• [YOUR ASSIGNMENT]: Some of the lines below need repeating. Reproduce exactly those between the lines holding "vehicle (BEV) or" and "count. Incentive payments", inclusive.

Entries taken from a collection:

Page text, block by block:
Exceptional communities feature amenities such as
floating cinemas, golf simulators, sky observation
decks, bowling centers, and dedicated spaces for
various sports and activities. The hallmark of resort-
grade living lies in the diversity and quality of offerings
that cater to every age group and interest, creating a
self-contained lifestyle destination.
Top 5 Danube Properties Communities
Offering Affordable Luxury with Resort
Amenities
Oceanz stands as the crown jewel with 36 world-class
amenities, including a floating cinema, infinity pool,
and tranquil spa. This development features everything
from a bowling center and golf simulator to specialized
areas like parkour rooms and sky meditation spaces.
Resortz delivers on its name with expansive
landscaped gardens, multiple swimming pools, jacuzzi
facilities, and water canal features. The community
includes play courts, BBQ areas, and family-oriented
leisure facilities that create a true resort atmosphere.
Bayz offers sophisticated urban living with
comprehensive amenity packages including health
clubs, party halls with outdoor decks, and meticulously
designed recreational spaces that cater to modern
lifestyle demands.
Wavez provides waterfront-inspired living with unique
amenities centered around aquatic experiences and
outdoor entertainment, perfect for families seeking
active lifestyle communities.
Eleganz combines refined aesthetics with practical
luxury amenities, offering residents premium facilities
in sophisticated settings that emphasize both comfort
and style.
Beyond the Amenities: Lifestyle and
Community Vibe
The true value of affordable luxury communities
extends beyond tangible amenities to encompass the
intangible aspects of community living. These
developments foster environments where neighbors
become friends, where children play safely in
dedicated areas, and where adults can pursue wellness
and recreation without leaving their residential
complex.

* * *

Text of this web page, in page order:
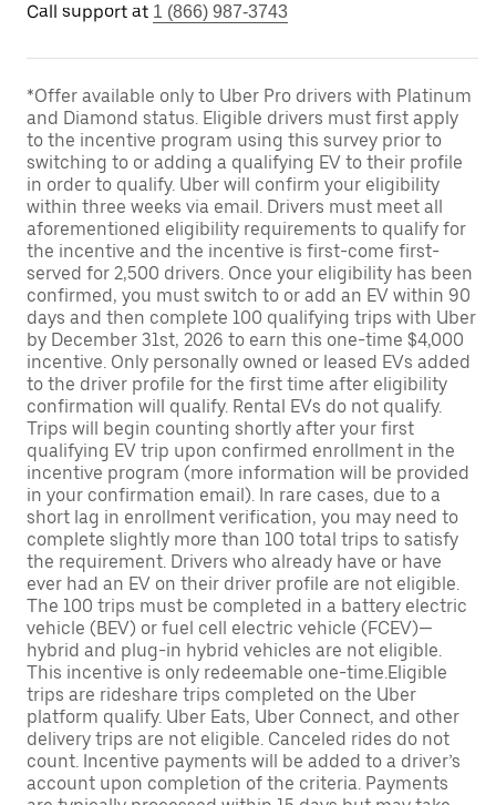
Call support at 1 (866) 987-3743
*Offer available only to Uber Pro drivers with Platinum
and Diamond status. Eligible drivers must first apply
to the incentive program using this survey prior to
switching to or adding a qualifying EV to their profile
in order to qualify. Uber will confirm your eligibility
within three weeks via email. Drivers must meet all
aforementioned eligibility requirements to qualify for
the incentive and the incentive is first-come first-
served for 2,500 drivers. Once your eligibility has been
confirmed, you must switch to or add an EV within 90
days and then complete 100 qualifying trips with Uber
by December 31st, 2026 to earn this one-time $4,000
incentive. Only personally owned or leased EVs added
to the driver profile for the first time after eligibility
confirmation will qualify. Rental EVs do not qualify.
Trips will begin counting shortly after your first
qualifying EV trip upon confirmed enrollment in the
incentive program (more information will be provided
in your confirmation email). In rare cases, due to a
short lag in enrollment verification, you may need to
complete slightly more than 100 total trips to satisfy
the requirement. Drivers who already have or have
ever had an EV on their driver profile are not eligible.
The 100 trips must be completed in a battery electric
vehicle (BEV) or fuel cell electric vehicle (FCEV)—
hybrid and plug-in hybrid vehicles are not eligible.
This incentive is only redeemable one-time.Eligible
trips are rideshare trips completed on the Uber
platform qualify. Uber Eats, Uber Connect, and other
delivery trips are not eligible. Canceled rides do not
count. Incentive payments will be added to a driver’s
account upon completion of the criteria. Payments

• [ANSWER SECTION]:
vehicle (BEV) or fuel cell electric vehicle (FCEV)—
hybrid and plug-in hybrid vehicles are not eligible.
This incentive is only redeemable one-time.Eligible
trips are rideshare trips completed on the Uber
platform qualify. Uber Eats, Uber Connect, and other
delivery trips are not eligible. Canceled rides do not
count. Incentive payments will be added to a driver’s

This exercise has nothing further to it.